Course Hero's video study guide provides in-depth summary and analysis of Book 12 of Homer's epic poem The Iliad.

The Iliad | Book 12 | Summary



As the Trojans advance on the Achaean wall, the poet reveals that the gods will destroy it as soon as they depart. The trench before the wall blocks their chariots, so Hector and his troops attack on foot. One captain and his men race ahead toward the still-open gates, but they are blocked and cut down by two valiant fighters. The Trojans hesitate to follow when they see a sign: an eagle bitten by the huge snake it is carrying. Polydamas advises falling back, saying the sign means the Achaeans will defeat them, but Hector mocks him and charges the wall.

The two Ajaxes rally to defend the wall. Zeus sends his son Sarpedon forward, and he fights through all opposition to rip a section of the wall away. Achaeans rush to block the breach, and neither side can push the other back. Finally, Zeus helps Hector heroically lift a giant rock and smash it through the gates, and Trojans stream over and through the wall to the Achaean ships.

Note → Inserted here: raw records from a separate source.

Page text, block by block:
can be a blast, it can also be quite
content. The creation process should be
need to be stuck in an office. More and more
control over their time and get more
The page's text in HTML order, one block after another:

More doom is foretold at the beginning of Book 12. In a passage that jumps forward in time to predict the death of the "best of the Trojan captains," Hector, and the Achaean victory and departure "in the tenth year." Because there have already been nine years of war, all of this is going to happen pretty soon.

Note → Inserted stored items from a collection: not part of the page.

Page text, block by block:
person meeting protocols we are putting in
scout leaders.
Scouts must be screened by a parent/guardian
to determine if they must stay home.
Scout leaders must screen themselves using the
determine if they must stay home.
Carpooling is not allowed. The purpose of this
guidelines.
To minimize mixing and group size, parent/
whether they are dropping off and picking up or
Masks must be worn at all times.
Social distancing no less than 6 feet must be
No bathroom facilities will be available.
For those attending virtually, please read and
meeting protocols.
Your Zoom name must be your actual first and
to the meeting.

Hector's reaction to Polydamas's advice begins moving him toward his doom. He takes Polydamas's first suggestion to attack on foot because it promises "less danger, more success." But he rejects Polydamas's accurate reading of the bird sign warning of the Trojan defeat. It would mean retreating, a dishonorable move, and an illogical one based on how the battle is going—except for the sign. Hector decides to ignore the omen and fight honorably for his home, fulfilling the destiny laid out by Zeus that ultimately leads to his death.

Zeus gets more involved in orchestrating the conflict in Book 12, granting and denying specific fighters success and glory as they struggle for control of the wall. Both sides of the war claim his backing, but fighters are often confused about his will. When the battle turns against them, more than one Achaean rails at Zeus for breaking his promise that Troy will fall before they sail for home. Fear shakes their faith in the prophecy that supports them. In Book 12, Hector mistakes Zeus's current favoritism for a promise of ultimate success and ignores his sign to the contrary. As throughout the poem, the intervention of Zeus can be seen as providing an explanation for things that have no obvious explanation: the chaotic ebb and flow of war and individual instances of inspiration and extraordinary valor.